--- Source data Enclosed Below ---
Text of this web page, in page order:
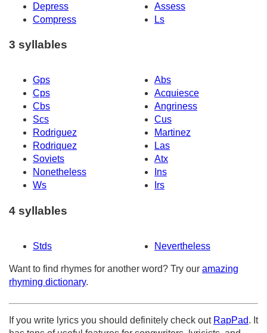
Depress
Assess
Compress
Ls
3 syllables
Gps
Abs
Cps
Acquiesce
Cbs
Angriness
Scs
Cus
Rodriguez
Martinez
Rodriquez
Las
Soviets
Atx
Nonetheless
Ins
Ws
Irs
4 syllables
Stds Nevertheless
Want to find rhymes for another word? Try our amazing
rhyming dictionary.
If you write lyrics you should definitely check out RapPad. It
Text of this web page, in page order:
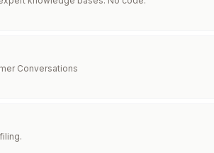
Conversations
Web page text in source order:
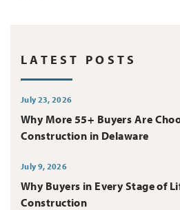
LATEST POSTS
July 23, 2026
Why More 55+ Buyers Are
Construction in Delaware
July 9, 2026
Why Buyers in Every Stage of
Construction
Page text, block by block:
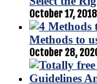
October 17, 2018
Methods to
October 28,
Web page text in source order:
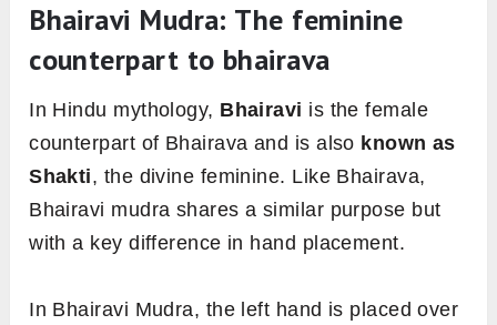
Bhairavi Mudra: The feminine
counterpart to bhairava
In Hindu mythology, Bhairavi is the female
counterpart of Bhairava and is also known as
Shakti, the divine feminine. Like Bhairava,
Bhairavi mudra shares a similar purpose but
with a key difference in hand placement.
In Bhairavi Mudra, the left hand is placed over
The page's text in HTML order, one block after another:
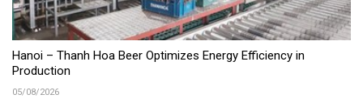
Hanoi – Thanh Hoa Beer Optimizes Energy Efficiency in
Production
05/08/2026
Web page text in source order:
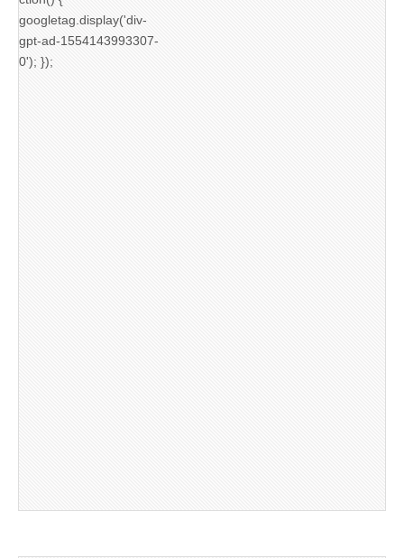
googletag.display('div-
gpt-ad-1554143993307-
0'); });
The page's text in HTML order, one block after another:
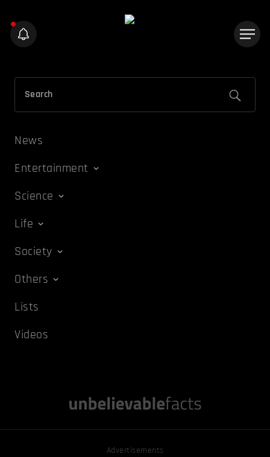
--- End of Enclosed Source data ---
What is expected
Reproduce all entries without any change, and omit the pictures.

Task output
Text of this web page, in page order:
Depress
Assess
Compress
Ls
3 syllables
Gps
Abs
Cps
Acquiesce
Cbs
Angriness
Scs
Cus
Rodriguez
Martinez
Rodriquez
Las
Soviets
Atx
Nonetheless
Ins
Ws
Irs
4 syllables
Stds Nevertheless
Want to find rhymes for another word? Try our amazing
rhyming dictionary.
If you write lyrics you should definitely check out RapPad. It
Text of this web page, in page order:
Conversations
Web page text in source order:
LATEST POSTS
July 23, 2026
Why More 55+ Buyers Are
Construction in Delaware
July 9, 2026
Why Buyers in Every Stage of
Construction
Page text, block by block:
October 17, 2018
Methods to
October 28,
Web page text in source order:
Bhairavi Mudra: The feminine
counterpart to bhairava
In Hindu mythology, Bhairavi is the female
counterpart of Bhairava and is also known as
Shakti, the divine feminine. Like Bhairava,
Bhairavi mudra shares a similar purpose but
with a key difference in hand placement.
In Bhairavi Mudra, the left hand is placed over
The page's text in HTML order, one block after another:
Hanoi – Thanh Hoa Beer Optimizes Energy Efficiency in
Production
05/08/2026
Web page text in source order:
googletag.display('div-
gpt-ad-1554143993307-
0'); });
The page's text in HTML order, one block after another:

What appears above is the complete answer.